ABOUT THIS EXERCISE: Only one span of the material below is wanted. Output it exactly, from the line with "happens if the" through the line with "for being over", without any pictures.
.....
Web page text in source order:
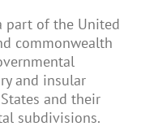
part of the United
commonwealth
and insular
and their
subdivisions.
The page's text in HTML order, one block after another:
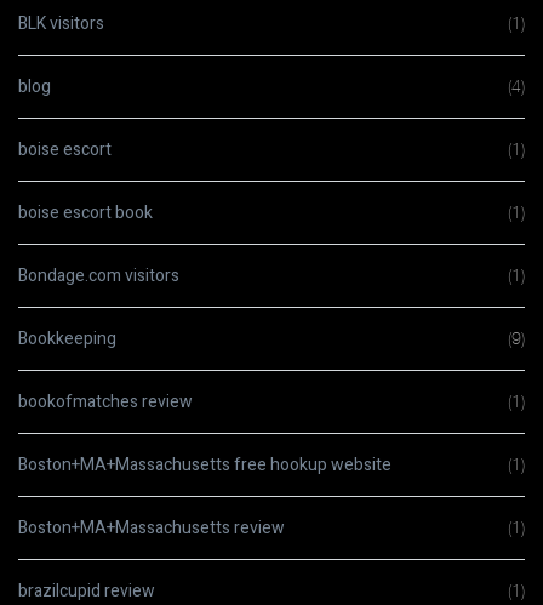
BLK visitors (1)
blog (4)
boise escort (1)
boise escort book (1)
Bondage.com visitors (1)
Bookkeeping (9)
bookofmatches review (1)
Boston+MA+Massachusetts free hookup website (1)
Boston+MA+Massachusetts review (1)
brazilcupid review (1)
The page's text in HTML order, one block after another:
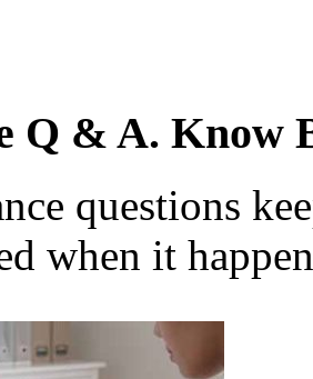
Q & A. Know
questions
when it
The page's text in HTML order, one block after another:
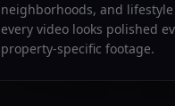
neighborhoods, and lifestyle
every video looks polished
property-specific footage.
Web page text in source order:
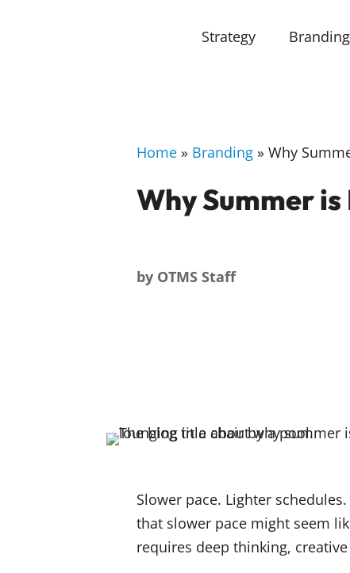
Strategy Branding
Home » Branding » Why
Why Summer
by OTMS Staff
Slower pace. Lighter
that slower pace might seem
requires deep thinking,
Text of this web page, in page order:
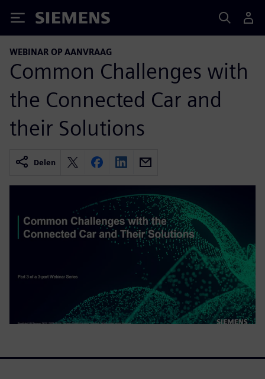
Siemens
WEBINAR OP AANVRAAG
Common Challenges with
the Connected Car and
their Solutions
Delen
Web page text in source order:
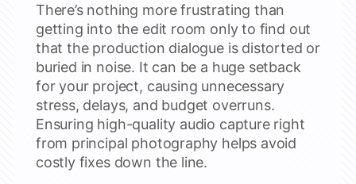
There’s nothing more frustrating than
getting into the edit room only to find out
that the production dialogue is distorted or
buried in noise. It can be a huge setback
for your project, causing unnecessary
stress, delays, and budget overruns.
Ensuring high-quality audio capture right
from principal photography helps avoid
costly fixes down the line.
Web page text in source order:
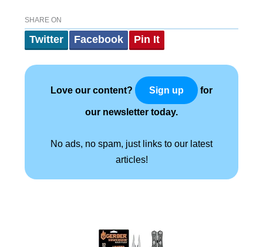
SHARE ON
Twitter Facebook Pin It
Love our content? Sign up for
our newsletter today.
No ads, no spam, just links to our latest
articles!
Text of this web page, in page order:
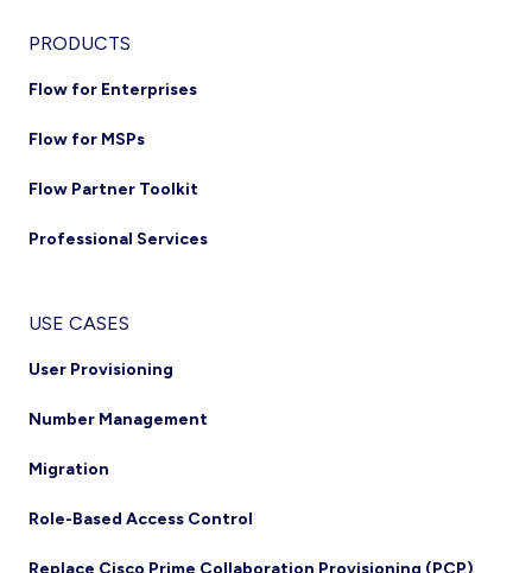
PRODUCTS
Flow for Enterprises
Flow for MSPs
Flow Partner Toolkit
Professional Services
USE CASES
User Provisioning
Number Management
Migration
Role-Based Access Control
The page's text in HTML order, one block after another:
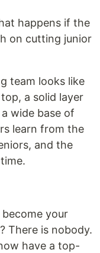
happens if the
on cutting junior
team looks like
a solid layer
wide base of
learn from the
and the
your
There is nobody.
have a top-
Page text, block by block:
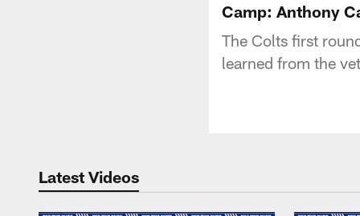
Camp: Anthony
The Colts first
learned from the
Latest Videos
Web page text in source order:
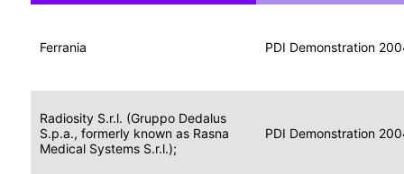
Ferrania
Data
for
Media
2004
PDI Demonstration
Radiosity S.r.l. (Gruppo Dedalus
S.p.a., formerly known as Rasna
Medical Systems S.r.l.);
Data
for
Image
Display
2004
PDI Demonstration
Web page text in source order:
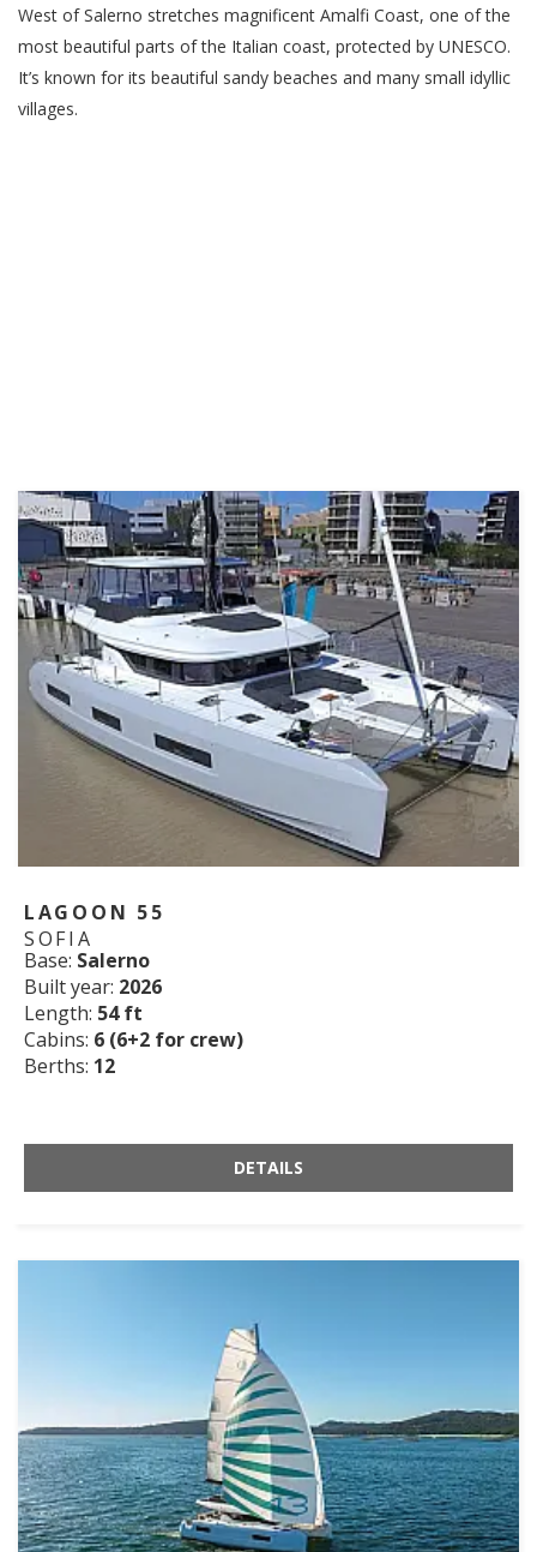
West of Salerno stretches magnificent Amalfi Coast, one of the
most beautiful parts of the Italian coast, protected by UNESCO.
It’s known for its beautiful sandy beaches and many small idyllic
villages.
LAGOON 55
SOFIA
Base: Salerno
Built year: 2026
Length: 54 ft
Cabins: 6 (6+2 for crew)
Berths: 12
DETAILS
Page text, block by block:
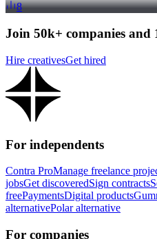
8
Join 50k+ companies and
Hire creativesGet hired
For independents
Contra ProManage freelance
jobsGet discoveredSign contracts
freePaymentsDigital products
alternativePolar alternative
For companies
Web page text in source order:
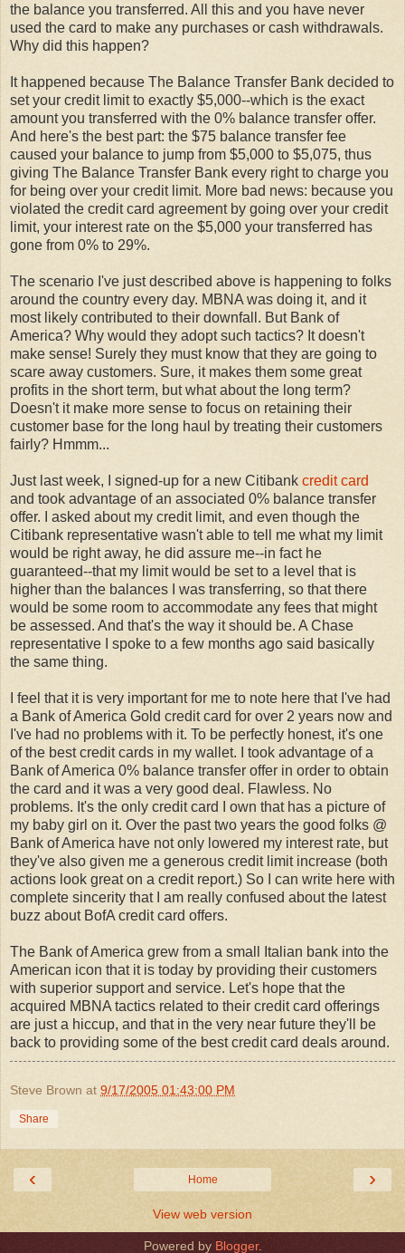
the balance you transferred. All this and you have never
used the card to make any purchases or cash withdrawals.
Why did this happen?
It happened because The Balance Transfer Bank decided to
set your credit limit to exactly $5,000--which is the exact
amount you transferred with the 0% balance transfer offer.
And here's the best part: the $75 balance transfer fee
caused your balance to jump from $5,000 to $5,075, thus
giving The Balance Transfer Bank every right to charge you
for being over your credit limit. More bad news: because you
violated the credit card agreement by going over your credit
limit, your interest rate on the $5,000 your transferred has
gone from 0% to 29%.
The scenario I've just described above is happening to folks
around the country every day. MBNA was doing it, and it
most likely contributed to their downfall. But Bank of
America? Why would they adopt such tactics? It doesn't
make sense! Surely they must know that they are going to
scare away customers. Sure, it makes them some great
profits in the short term, but what about the long term?
Doesn't it make more sense to focus on retaining their
customer base for the long haul by treating their customers
fairly? Hmmm...
Just last week, I signed-up for a new Citibank credit card
and took advantage of an associated 0% balance transfer
offer. I asked about my credit limit, and even though the
Citibank representative wasn't able to tell me what my limit
would be right away, he did assure me--in fact he
guaranteed--that my limit would be set to a level that is
higher than the balances I was transferring, so that there
would be some room to accommodate any fees that might
be assessed. And that's the way it should be. A Chase
representative I spoke to a few months ago said basically
the same thing.
I feel that it is very important for me to note here that I've had
a Bank of America Gold credit card for over 2 years now and
I've had no problems with it. To be perfectly honest, it's one
of the best credit cards in my wallet. I took advantage of a
Bank of America 0% balance transfer offer in order to obtain
the card and it was a very good deal. Flawless. No
problems. It's the only credit card I own that has a picture of
my baby girl on it. Over the past two years the good folks @
Bank of America have not only lowered my interest rate, but
they've also given me a generous credit limit increase (both
actions look great on a credit report.) So I can write here with
complete sincerity that I am really confused about the latest
buzz about BofA credit card offers.
The Bank of America grew from a small Italian bank into the
American icon that it is today by providing their customers
with superior support and service. Let's hope that the
acquired MBNA tactics related to their credit card offerings
are just a hiccup, and that in the very near future they'll be
back to providing some of the best credit card deals around.
Steve Brown at 9/17/2005 01:43:00 PM
Share
‹ ›
Home
View web version
Powered by Blogger.
.....
RESULT:
happens if the
on cutting junior
team looks like
a solid layer
wide base of
learn from the
and the
your
There is nobody.
have a top-
Page text, block by block:
Camp: Anthony
The Colts first
learned from the
Latest Videos
Web page text in source order:
Ferrania
Data
for
Media
2004
PDI Demonstration
Radiosity S.r.l. (Gruppo Dedalus
S.p.a., formerly known as Rasna
Medical Systems S.r.l.);
Data
for
Image
Display
2004
PDI Demonstration
Web page text in source order:
West of Salerno stretches magnificent Amalfi Coast, one of the
most beautiful parts of the Italian coast, protected by UNESCO.
It’s known for its beautiful sandy beaches and many small idyllic
villages.
LAGOON 55
SOFIA
Base: Salerno
Built year: 2026
Length: 54 ft
Cabins: 6 (6+2 for crew)
Berths: 12
DETAILS
Page text, block by block:
8
Join 50k+ companies and
Hire creativesGet hired
For independents
Contra ProManage freelance
jobsGet discoveredSign contracts
freePaymentsDigital products
alternativePolar alternative
For companies
Web page text in source order:
the balance you transferred. All this and you have never
used the card to make any purchases or cash withdrawals.
Why did this happen?
It happened because The Balance Transfer Bank decided to
set your credit limit to exactly $5,000--which is the exact
amount you transferred with the 0% balance transfer offer.
And here's the best part: the $75 balance transfer fee
caused your balance to jump from $5,000 to $5,075, thus
giving The Balance Transfer Bank every right to charge you
for being over your credit limit. More bad news: because you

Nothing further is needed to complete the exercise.